Лусинда передернула плечами, буркнула: «А сам что думаешь?»
«Думаю, мужчину тебе надо сыскать, у Отца Балтазара разрешенья испрашивать!»
«Я, между прочим, внучка его родная — если забыл вдруг!»
«И что? — не понял Умберто. — Для кровной родни ему сам бог велел расстараться!»
«Много ты понимаешь! — скривилась Лусинда. Странно было видеть на ее детском лице столь откровенное проявление ненависти. — Для него что написано в Евангелии — то и истина! Апостол же Павел предпослал римлянам: «Ибо замужняя женщина привязана законом к мужу, пока он жив; а если муж умрет, то она освобождается от закона о муже.
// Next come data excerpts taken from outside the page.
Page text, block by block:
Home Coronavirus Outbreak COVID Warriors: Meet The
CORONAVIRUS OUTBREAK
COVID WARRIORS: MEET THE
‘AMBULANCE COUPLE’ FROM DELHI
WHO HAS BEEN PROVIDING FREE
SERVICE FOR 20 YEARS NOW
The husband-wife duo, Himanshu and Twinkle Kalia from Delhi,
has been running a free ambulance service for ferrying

Итак, если при живом муже она соединится с другим, то будет называться прелюбодейкой; а если муж умрет, то она свободна от закона…»[7]»
«Да, — согласился Умберто, — если Казимиро умер, то свидетельства о смерти ты не дождешься…»
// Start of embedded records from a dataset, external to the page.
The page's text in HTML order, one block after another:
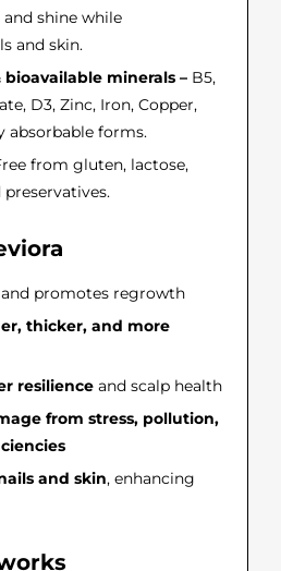
shine while
and skin.
minerals –B5,
D3, Zinc, Iron, Copper,
absorbable forms.
from gluten, lactose,
preservatives.
promotes regrowth
thicker, and more
resilienceand scalp health
from stress, pollution,
and skin, enhancing

Они помолчали, не желая говорить об угрозе. На маленьком деревенском кладбище две трети могил таили в себе скелетики в локоть длиной — жалкие останки женщин, не дождавшихся возвращения мужей. И Камилин гроб там же. Нет там только могил родителей Агаты, а на каком кладбище они похоронены — одному Богу известно.
«Что же делать? — мучительно пытался собраться с мыслями Умберто. — Если Казимиро и вправду мертв, Лусинда чиста перед Богом и собственной совестью и может снова вступить в брак. Ну а если супруг ее жив, да еще и вернется? Ведь как ни крути, — он внимательно осмотрел сидевшую напротив него юную женщину, — а она в состоянии ждать возвращения еще лет десять-двенадцать. Именно на этом и будет настаивать Отец Балтазар, уповая на милость Господа нашего и, вполне вероятно, собственными руками толкая внучку в могилу.
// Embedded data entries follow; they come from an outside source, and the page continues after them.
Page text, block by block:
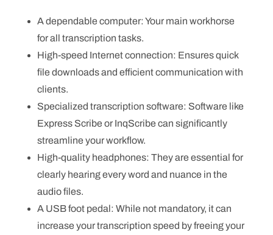
A dependable computer: Your main workhorse
for all transcription tasks.
High-speed Internet connection: Ensures quick
file downloads and efficient communication with
clients.
Specialized transcription software: Software like
Express Scribe or InqScribe can significantly
streamline your workflow.
High-quality headphones: They are essential for
clearly hearing every word and nuance in the
audio files.
A USB foot pedal: While not mandatory, it can
increase your transcription speed by freeing your

Уже и сейчас ей придется тяжело, — продолжал думать старик. — Она давно миновала возраст, в котором нового жениха можно было бы выбирать из десятка претендентов. В особенности — если сразу исключить не способных решить ее проблему юнцов. Сейчас же на детские глаза Лусинды, ее худенькие пальчики и тонкие щиколотки может покуситься только слюнявый пресыщенный старикашка, но не свадьбу же он ей предложит!
Шантаж? — размышлял Умберто. — Рискованная штука! Да и как же трудно его организовать, если можешь покинуть деревню лишь на несколько часов! А ведь еще нужно преподнести результат таким образом, чтоб поверил даже Отец Балтазар! Ну, а если Лусинда все-таки ошиблась, и Казимиро жив? Не видать тогда второго Пришествия ни ей с новым мужем, ни мне с Агатой! Как пить дать — выгонит нас всех четверых Отец, как только узнает о подлоге!»
Вздохнул Умберто, и Лусинда вздохнула.
«Ладно! — произнес, наконец, старик. — Есть еще у нас время, чтобы хорошо все обдумать и глупостей не натворить… Ты помой посуду-то, вода закипела!»
Когда наступила ночь и Умберто лежал рядом с Агатой, обняв ее правой рукой и ощущая скорее кожей, чем слухом, невесомое ее дыхание, по вымытому полу прошлепали голые ноги, простыня откинулась и Лусинда улеглась за его спиной. И он, и она лежали неподвижно, и Умберто слышал, как наперебой его тяжело бухавшему сердцу, отделенное от его кожи лишь тонкой тканью ночной рубашки и полудюймом горячей плоти, ему под левую лопатку колотилось девичье сердце. Он ничем не выдал, что еще не спит, дышал ровно, медленно и глубоко, и Лусинда ничего не предпринимала, лишь приникла к нему, изгибами своего тела повторив его позу.
Он пытался объяснить себе, что ничего не произошло: маленькой девочке стало вдруг страшно одной в темной и пустой комнате, за прошедшие месяцы и годы она привыкла засыпать, чувствуя рядом живое и теплое тело Агаты. Но из попыток оправдать ее ничего не вышло. Слишком уж долго она жила, бабушка Лусинда, чтоб испугаться засыпать в пустых комнатах. Слишком уж многое она знает и слишком многого хочет.
Они лежали так долго, и Умберто уже начал скользить в старческой дремоте по поверхности сна, когда, побежденная тишиной, темнотой и собственной неподвижностью, Лусинда расслабилась и заснула.